» **EXERCISE**: Each line of the records below that holds "life" should be returned.

» **DATA EXTRACTS**:
▼

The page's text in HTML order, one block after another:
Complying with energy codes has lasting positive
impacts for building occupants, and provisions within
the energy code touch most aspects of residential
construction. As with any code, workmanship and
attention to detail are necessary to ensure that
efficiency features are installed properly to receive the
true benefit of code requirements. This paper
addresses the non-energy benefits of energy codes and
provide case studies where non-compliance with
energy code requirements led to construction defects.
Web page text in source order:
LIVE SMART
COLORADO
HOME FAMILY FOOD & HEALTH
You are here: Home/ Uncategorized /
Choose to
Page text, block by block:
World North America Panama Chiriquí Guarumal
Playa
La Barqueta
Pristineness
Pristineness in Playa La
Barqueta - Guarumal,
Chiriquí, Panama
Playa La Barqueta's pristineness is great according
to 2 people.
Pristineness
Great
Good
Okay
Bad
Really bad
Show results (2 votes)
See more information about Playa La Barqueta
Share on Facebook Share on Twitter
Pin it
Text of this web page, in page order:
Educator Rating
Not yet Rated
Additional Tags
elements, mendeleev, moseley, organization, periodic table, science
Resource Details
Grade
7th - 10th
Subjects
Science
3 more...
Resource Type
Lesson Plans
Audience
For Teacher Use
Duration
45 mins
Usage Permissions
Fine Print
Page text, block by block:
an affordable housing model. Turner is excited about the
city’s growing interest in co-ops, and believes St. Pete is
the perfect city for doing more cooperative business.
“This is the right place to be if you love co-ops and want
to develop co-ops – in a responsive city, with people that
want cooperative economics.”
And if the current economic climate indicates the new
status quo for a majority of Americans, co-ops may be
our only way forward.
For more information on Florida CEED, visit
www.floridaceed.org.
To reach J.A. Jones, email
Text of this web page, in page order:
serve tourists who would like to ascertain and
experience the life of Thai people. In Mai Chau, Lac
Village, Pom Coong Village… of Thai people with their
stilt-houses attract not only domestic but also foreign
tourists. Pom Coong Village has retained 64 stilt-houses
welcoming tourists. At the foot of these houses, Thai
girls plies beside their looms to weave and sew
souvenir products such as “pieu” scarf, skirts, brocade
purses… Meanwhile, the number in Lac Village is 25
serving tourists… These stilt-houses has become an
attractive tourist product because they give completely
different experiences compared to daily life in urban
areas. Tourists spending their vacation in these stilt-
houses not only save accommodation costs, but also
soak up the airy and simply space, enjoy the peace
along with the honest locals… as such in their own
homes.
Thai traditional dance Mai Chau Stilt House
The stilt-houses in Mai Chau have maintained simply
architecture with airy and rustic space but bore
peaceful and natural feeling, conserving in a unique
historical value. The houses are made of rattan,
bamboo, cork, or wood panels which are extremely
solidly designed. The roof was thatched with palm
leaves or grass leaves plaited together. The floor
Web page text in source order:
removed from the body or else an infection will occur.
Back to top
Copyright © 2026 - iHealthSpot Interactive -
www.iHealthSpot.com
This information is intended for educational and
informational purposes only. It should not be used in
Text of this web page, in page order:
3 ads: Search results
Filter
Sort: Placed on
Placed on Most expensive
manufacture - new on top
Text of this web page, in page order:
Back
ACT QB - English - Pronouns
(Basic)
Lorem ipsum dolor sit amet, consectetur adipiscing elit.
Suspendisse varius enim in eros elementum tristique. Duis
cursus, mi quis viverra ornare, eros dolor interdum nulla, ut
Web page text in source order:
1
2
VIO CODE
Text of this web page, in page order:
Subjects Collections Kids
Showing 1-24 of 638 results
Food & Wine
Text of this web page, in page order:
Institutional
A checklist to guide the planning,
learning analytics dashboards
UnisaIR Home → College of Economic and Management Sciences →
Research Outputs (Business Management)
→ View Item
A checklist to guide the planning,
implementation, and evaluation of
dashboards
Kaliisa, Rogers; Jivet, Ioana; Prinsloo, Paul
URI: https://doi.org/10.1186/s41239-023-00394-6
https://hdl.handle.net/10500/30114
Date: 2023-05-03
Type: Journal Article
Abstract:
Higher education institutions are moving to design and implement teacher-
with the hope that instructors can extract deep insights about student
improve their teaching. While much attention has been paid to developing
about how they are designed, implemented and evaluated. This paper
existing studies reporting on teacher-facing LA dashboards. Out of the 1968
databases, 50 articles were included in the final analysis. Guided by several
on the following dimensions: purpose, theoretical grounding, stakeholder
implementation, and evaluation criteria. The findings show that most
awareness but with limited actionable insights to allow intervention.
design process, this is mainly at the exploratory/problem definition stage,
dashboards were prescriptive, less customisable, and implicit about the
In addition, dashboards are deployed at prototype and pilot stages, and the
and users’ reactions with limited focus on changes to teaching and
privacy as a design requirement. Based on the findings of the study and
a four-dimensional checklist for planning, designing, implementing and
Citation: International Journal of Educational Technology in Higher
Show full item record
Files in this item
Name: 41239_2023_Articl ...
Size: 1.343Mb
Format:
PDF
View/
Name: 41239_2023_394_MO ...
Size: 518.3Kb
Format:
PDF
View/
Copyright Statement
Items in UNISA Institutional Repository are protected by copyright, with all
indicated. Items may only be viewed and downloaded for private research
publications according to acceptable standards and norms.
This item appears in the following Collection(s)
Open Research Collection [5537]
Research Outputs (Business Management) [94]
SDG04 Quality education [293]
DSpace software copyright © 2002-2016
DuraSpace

▲

» **TASK RESPONSE**:
experience the life of Thai people. In Mai Chau, Lac
different experiences compared to daily life in urban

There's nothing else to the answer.